この点、筆者が提案する改正案により、たとえば、条例で「7日」が定められた区域においては、民泊法に基づく届出を行うことで、年180日の制限を受けずに宿泊サブスクやウィークリーマンションを営むことができるようになります。

また、これらの事業が民泊法の規制下に置かれることで、施設の衛生管理、滞在者名簿の備付、必要な消防用設備の設置など「人を宿泊させる営業」に要求される最低限の基準を満たす、適法な事業が遂行されていくことが期待されます。

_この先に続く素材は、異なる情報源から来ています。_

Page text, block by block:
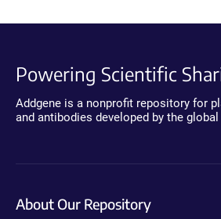
Powering Scientific
Addgene is a nonprofit repository for
and antibodies developed by the
About Our Repository
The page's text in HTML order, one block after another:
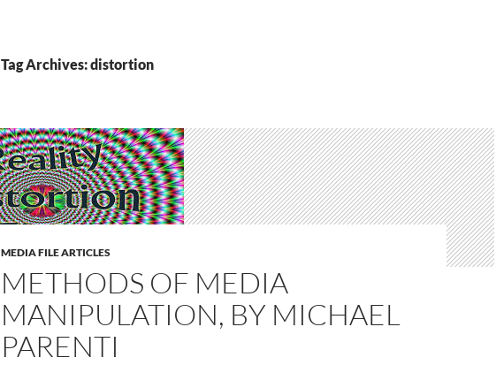
Tag Archives: distortion
MEDIA FILE ARTICLES
METHODS OF MEDIA
MANIPULATION, BY MICHAEL
PARENTI
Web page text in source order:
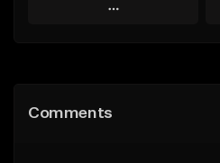
Play
Like Beat
Comments
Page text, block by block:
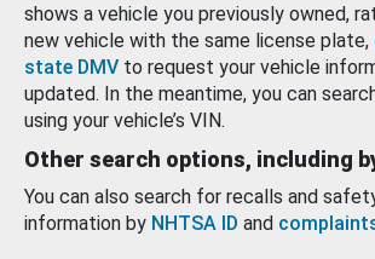
shows a vehicle you previously owned,
new vehicle with the same license plate,
state DMV to request your vehicle
updated. In the meantime, you can
using your vehicle’s VIN.
Other search options, including
You can also search for recalls and
information by NHTSA ID and
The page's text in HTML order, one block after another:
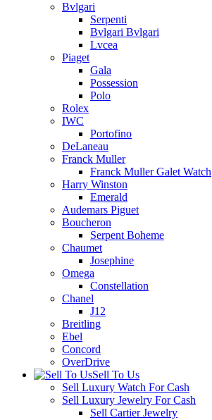
Bvlgari
Serpenti
Bvlgari Bvlgari
Lvcea
Piaget
Gala
Possession
Polo
Rolex
IWC
Portofino
DeLaneau
Franck Muller
Franck Muller Galet Watch
Harry Winston
Emerald
Audemars Piguet
Boucheron
Serpent Boheme
Chaumet
Josephine
Omega
Constellation
Chanel
J12
Breitling
Ebel
Concord
OverDrive
Sell To Us
Sell Luxury Watch For Cash
Sell Luxury Jewelry For Cash
Sell Cartier Jewelry
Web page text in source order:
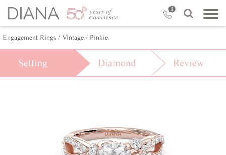
Engagement Rings / Vintage / Pinkie
Setting Diamond Review
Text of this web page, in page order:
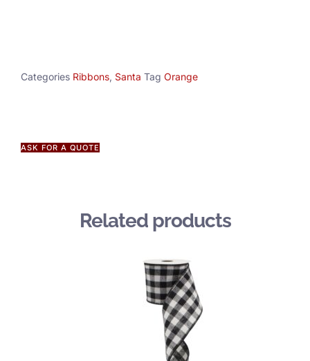
Categories Ribbons, Santa Tag Orange
ASK FOR A QUOTE
Related products
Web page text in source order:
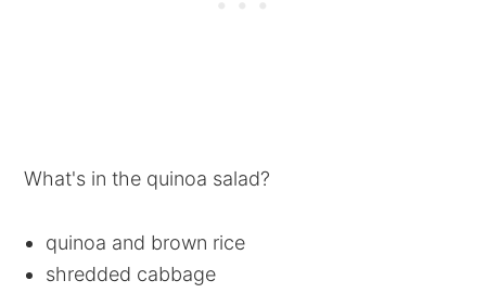
What's in the quinoa salad?
quinoa and brown rice
shredded cabbage
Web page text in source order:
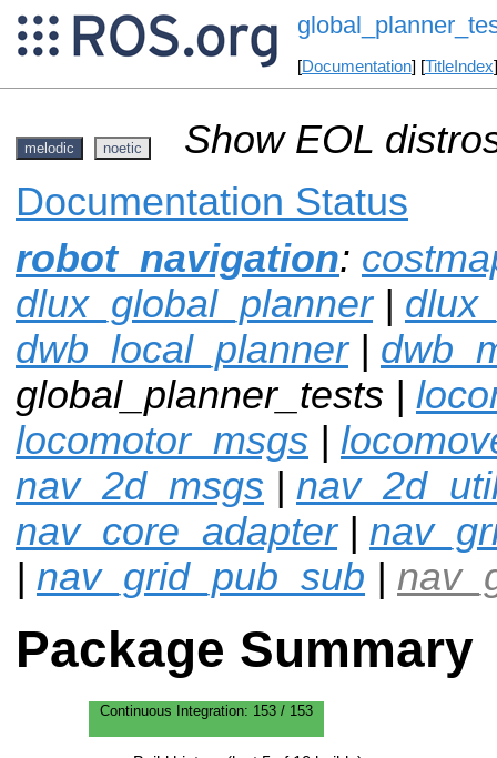
[Documentation] [TitleIndex
melodic noetic
Show EOL
Documentation Status
robot_navigation:
dlux_global_planner|
dwb_local_planner|
global_planner_tests |
locomotor_msgs |
nav_2d_msgs |
nav_core_adapter|
| nav_grid_pub_sub |
Package Summary
Continuous Integration: 153 / 153
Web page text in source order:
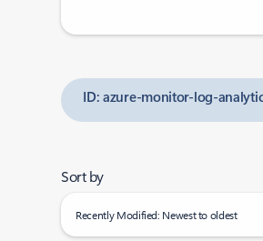
ID: azure-monitor-log-
Sort by
Recently Modified: Newest to oldest
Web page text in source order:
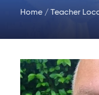
Home / Teacher
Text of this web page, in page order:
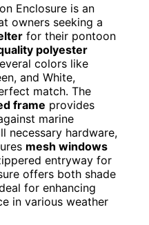
Enclosure is an
owners seeking a
for their pontoon
polyester
colors like
and White,
match. The
frame provides
marine
necessary hardware,
mesh windows
entryway for
offers both shade
for enhancing
in various weather
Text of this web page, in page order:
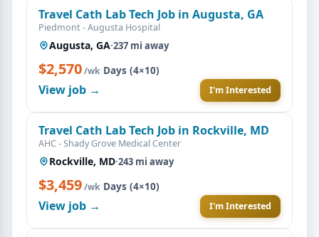
Travel Cath Lab Tech Job in Augusta, GA
Piedmont - Augusta Hospital
Augusta, GA·237 mi away
$2,570/wk·Days (4×10)
View job → I'm Interested
Travel Cath Lab Tech Job in Rockville, MD
AHC - Shady Grove Medical Center
Rockville, MD·243 mi away
$3,459/wk·Days (4×10)
View job → I'm Interested
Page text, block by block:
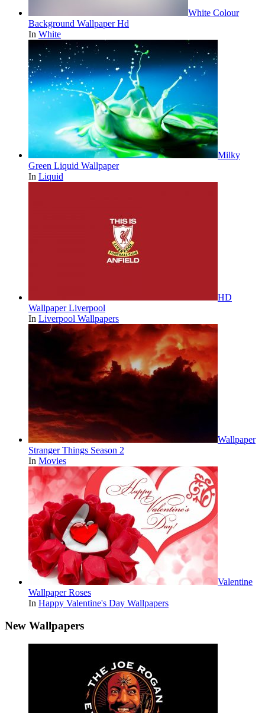
White Colour
Background Wallpaper Hd
In White
Milky
Green Liquid Wallpaper
In Liquid
HD
Wallpaper Liverpool
In Liverpool Wallpapers
Wallpaper
Stranger Things Season 2
In Movies
Valentine
Wallpaper Roses
In Happy Valentine's Day Wallpapers
New Wallpapers
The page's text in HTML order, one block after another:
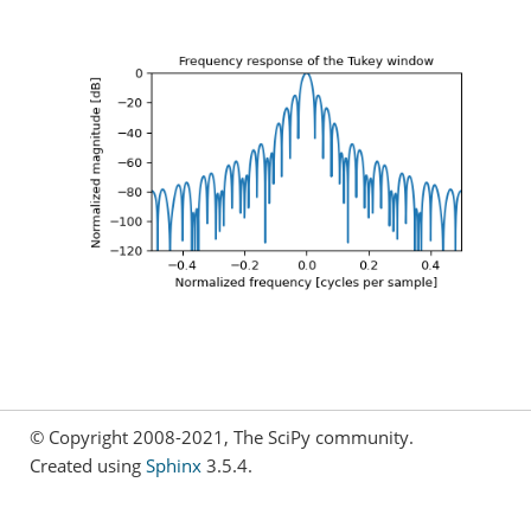
© Copyright 2008-2021, The SciPy community.
Created using Sphinx 3.5.4.
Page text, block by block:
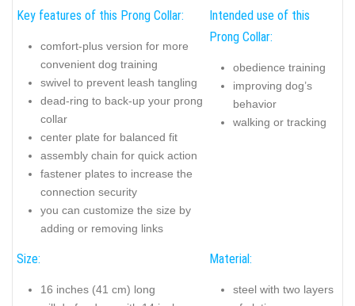
Key features of this Prong Collar:
comfort-plus version for more
convenient dog training
swivel to prevent leash tangling
dead-ring to back-up your prong
collar
center plate for balanced fit
assembly chain for quick action
fastener plates to increase the
connection security
you can customize the size by
adding or removing links
Intended use of this
Prong Collar:
obedience training
improving dog’s
behavior
walking or tracking
Size:
16 inches (41 cm) long
Material:
steel with two layers
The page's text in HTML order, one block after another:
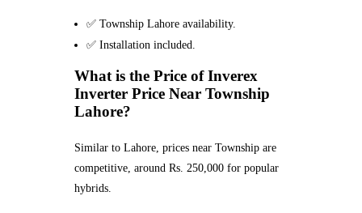
✅ Township Lahore availability.
✅ Installation included.
What is the Price of Inverex
Inverter Price Near Township
Lahore?
Similar to Lahore, prices near Township are
competitive, around Rs. 250,000 for popular
hybrids.
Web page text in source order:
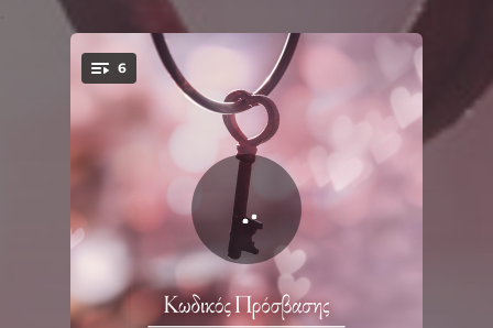
You're all set!
6
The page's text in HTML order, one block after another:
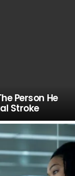
Person He
Stroke
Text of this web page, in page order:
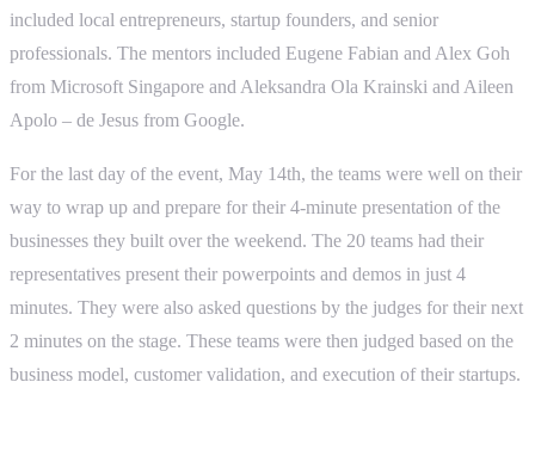
included local entrepreneurs, startup founders, and senior
professionals. The mentors included Eugene Fabian and Alex Goh
from Microsoft Singapore and Aleksandra Ola Krainski and Aileen
Apolo – de Jesus from Google.
For the last day of the event, May 14th, the teams were well on their
way to wrap up and prepare for their 4-minute presentation of the
businesses they built over the weekend. The 20 teams had their
representatives present their powerpoints and demos in just 4
minutes. They were also asked questions by the judges for their next
2 minutes on the stage. These teams were then judged based on the
business model, customer validation, and execution of their startups.
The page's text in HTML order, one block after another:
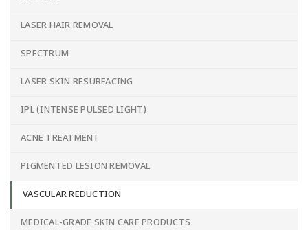
LASER HAIR REMOVAL
SPECTRUM
LASER SKIN RESURFACING
IPL (INTENSE PULSED LIGHT)
ACNE TREATMENT
PIGMENTED LESION REMOVAL
VASCULAR REDUCTION
MEDICAL-GRADE SKIN CARE PRODUCTS
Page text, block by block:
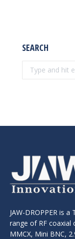
SEARCH
Search:
JAW-DROPPER is
range of RF coaxial
MMCX, Mini BNC,
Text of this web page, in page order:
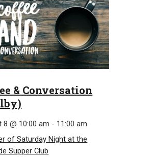
& Conversation
8 @ 10:00 am - 11:00 am
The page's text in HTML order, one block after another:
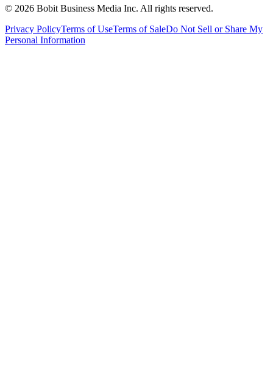
© 2026 Bobit Business Media Inc. All rights reserved.
Privacy PolicyTerms of UseTerms of SaleDo Not Sell or Share My
Personal Information
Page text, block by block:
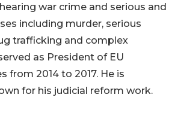
war crime and serious and
including murder, serious
trafficking and complex
as President of EU
from 2014 to 2017. He is
for his judicial reform work.
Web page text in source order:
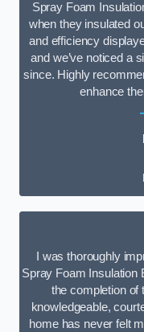
Spray Foam
when they insulated
and efficiency
and we’ve noticed a
since. Highly
enhance
I was thoroughly
Spray Foam Insulation
the completion of
knowledgeable,
home has never felt
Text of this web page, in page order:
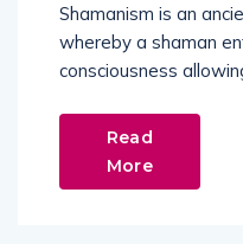
Shamanism is an
whereby a shaman
consciousness
Read
More
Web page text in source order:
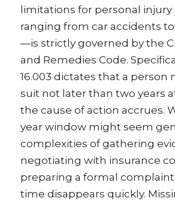
limitations for personal
ranging from car accidents
—is strictly governed by the
and Remedies Code.
16.003 dictates that a person
suit not later than two years
the cause of action accrues.
year window might seem
complexities of gathering
negotiating with insurance
preparing a formal
time disappears quickly.
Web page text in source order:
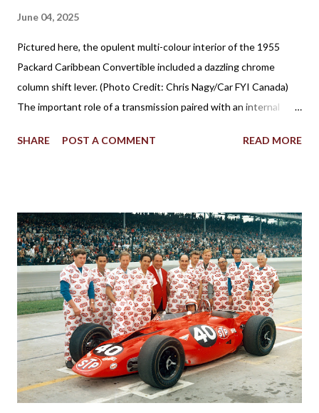
June 04, 2025
Pictured here, the opulent multi-colour interior of the 1955
Packard Caribbean Convertible included a dazzling chrome
column shift lever. (Photo Credit: Chris Nagy/Car FYI Canada)
The important role of a transmission paired with an internal
years in facilitating the efficient flow of power through the
gear shifter behind the steering wheel attached to the steering
column. The Birth of Three on the Tree Although column
shifters would become synonymous with automatic
transmissions, the first appearance of the gear shift behind the
steering wheel came with a manual gearbox. Referred to in
brochures as remote control shifting, the 1939 Plymouth
introduced the shifter positioning behind the steering wheel.
The novel remote control shifting ...
SHARE POST A COMMENT READ MORE
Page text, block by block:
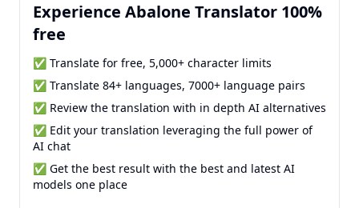
Experience Abalone Translator 100%
free
✅ Translate for free, 5,000+ character limits
✅ Translate 84+ languages, 7000+ language pairs
✅ Review the translation with in depth AI alternatives
✅ Edit your translation leveraging the full power of
AI chat
✅ Get the best result with the best and latest AI
models one place
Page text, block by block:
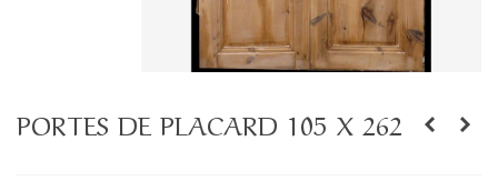
PORTES DE PLACARD 105 X 262
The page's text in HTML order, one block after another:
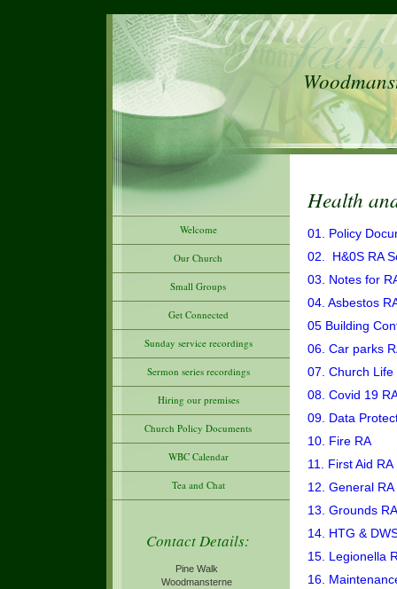
Welcome
Our Church
Small Groups
Get Connected
Sunday service recordings
Sermon series recordings
Hiring our premises
Church Policy Documents
WBC Calendar
Tea and Chat
Contact Details:
Pine Walk
Woodmansterne
Health
01. Policy
02. H&0S RA
03. Notes for
04. Asbestos
05 Building
06. Car parks
07. Church Life
08. Covid 19
09. Data
10. Fire RA
11. First Aid RA
12. General RA
13. Grounds RA
14. HTG &
15. Legionella
16.
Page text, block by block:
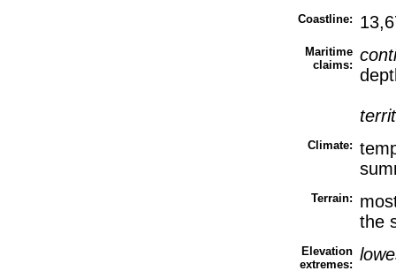
Coastline:
Maritime
claims:
Climate:
Terrain:
the
Elevation
extremes:
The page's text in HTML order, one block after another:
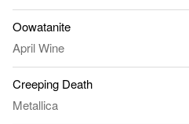
Oowatanite
April Wine
Creeping Death
Metallica
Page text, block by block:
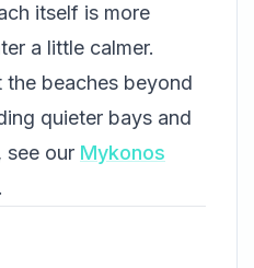
itself is more
a little calmer.
the beaches beyond
quieter bays and
see our Mykonos
.
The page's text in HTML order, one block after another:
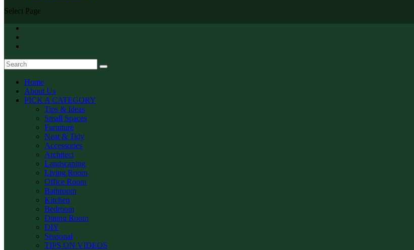
Select Page
Home
About Us
PICK A CATEGORY
Tips & Ideas
Small Spaces
Furniture
Neat & Tidy
Accessories
Architect
Landscaping
Living Room
Office Room
Bathroom
Kitchen
Bedroom
Dining Room
DIY
Seasonal
TIPS ON VIDEOS
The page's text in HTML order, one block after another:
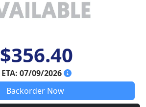
$356.40
ETA: 07/09/2026
Backorder Now
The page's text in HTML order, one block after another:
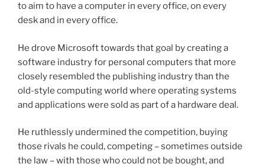
to aim to have a computer in every office, on every
desk and in every office.
He drove Microsoft towards that goal by creating a
software industry for personal computers that more
closely resembled the publishing industry than the
old-style computing world where operating systems
and applications were sold as part of a hardware deal.
He ruthlessly undermined the competition, buying
those rivals he could, competing – sometimes outside
the law – with those who could not be bought, and
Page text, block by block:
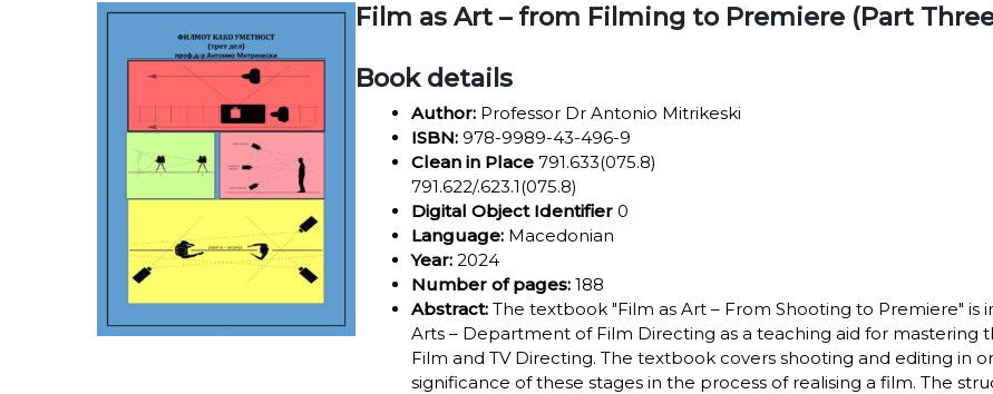
Film as Art – from Filming to Premiere (Part
Book details
Author: Professor Dr Antonio Mitrikeski
ISBN: 978-9989-43-496-9
Clean in Place 791.633(075.8)
791.622/.623.1(075.8)
Digital Object Identifier 0
Language: Macedonian
Year: 2024
Number of pages: 188
Abstract: The textbook "Film as Art – From Shooting to Premiere"
Arts – Department of Film Directing as a teaching aid for mastering
Film and TV Directing. The textbook covers shooting and editing in
significance of these stages in the process of realising a film. The
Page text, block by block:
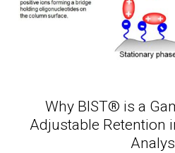
Why BIST® is a
Adjustable Retention
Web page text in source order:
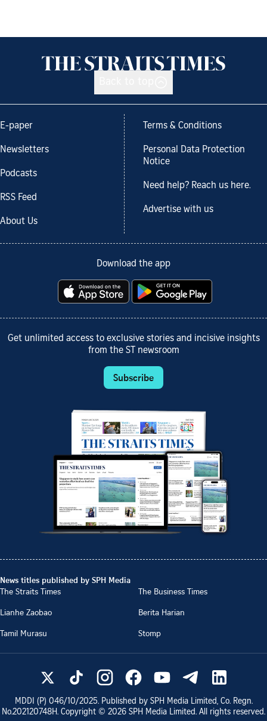
E-paper
Newsletters
Podcasts
RSS Feed
About Us
Terms & Conditions
Personal Data Protection
Notice
Need help? Reach us here.
Advertise with us
Download the app
Get unlimited access to exclusive stories and incisive insights
from the ST newsroom
Subscribe
News titles published by SPH Media
The Straits Times
The Business Times
Lianhe Zaobao
Berita Harian
Tamil Murasu
Stomp
MDDI (P) 046/10/2025. Published by SPH Media Limited, Co. Regn.
No.202120748H. Copyright © 2026 SPH Media Limited. All rights reserved.
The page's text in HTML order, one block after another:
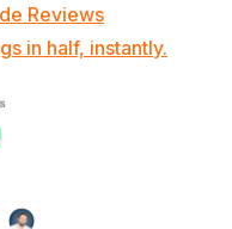
Reviews
in half, instantly.
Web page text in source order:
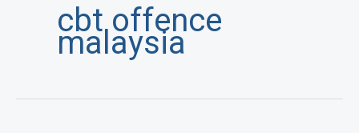
cbt offence
malaysia
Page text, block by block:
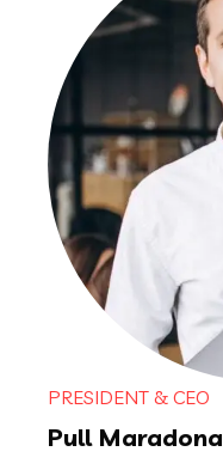
PRESIDENT & CEO
Pull Maradona
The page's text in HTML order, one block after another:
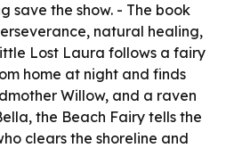
save the show. - The book
natural healing,
Lost Laura follows a fairy
home at night and finds
Willow, and a raven
the Beach Fairy tells the
clears the shoreline and
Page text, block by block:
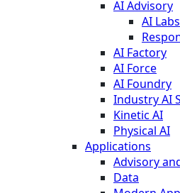
AI Advisory
AI Labs
AI Factory
AI Force
AI Foundry
Industry AI
Kinetic AI
Physical AI
Applications
Advisory
Data
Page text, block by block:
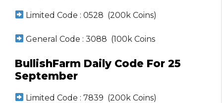
Limited Code : 0528 (200k Coins)
General Code : 3088 (100k Coins
BullishFarm Daily Code For 25
September
Limited Code : 7839 (200k Coins)
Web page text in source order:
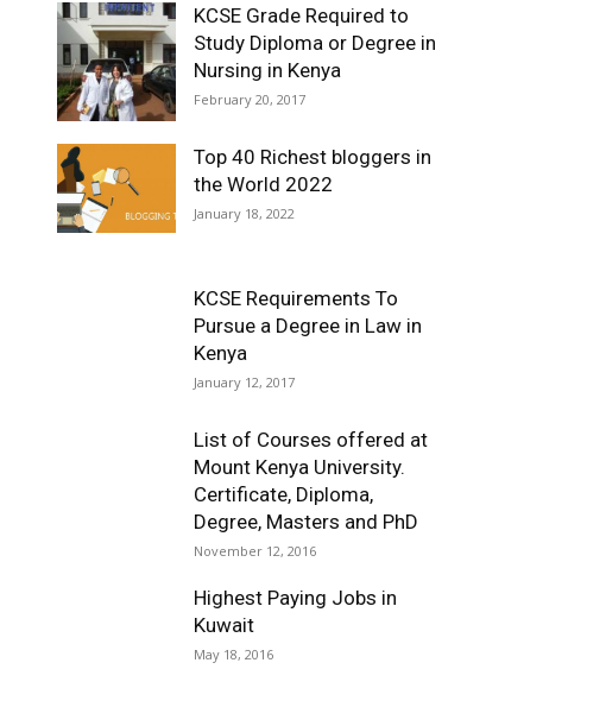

そして、宿泊サブスク等の新ビジネスが健全に成長すれば、サービスの利用をきっかけとして、都市と地方に複数の拠点を置いてリモートワークをしながら生活を送る「二地域居住」「多拠点居住」といった新たな生活スタイルや、長期滞在先でリラックスしながら仕事を行う「ワーケーション」といった新たな仕事スタイルの普及にもつながっていくでしょう。

以上、ご参考になりましたでしょうか?

新型コロナウイルス感染症の一刻も早い収束と、ポストコロナ時代の更なる観光産業の発展を祈りながら、2021年の民泊法の改正案の提案をもって本連載を終了させていただきたいと思います。足掛け5年にわたりご愛読いただいた読者の皆様と、連載を支えてくださったリビンマガジンBiz編集部の皆様に深く御礼申し上げます。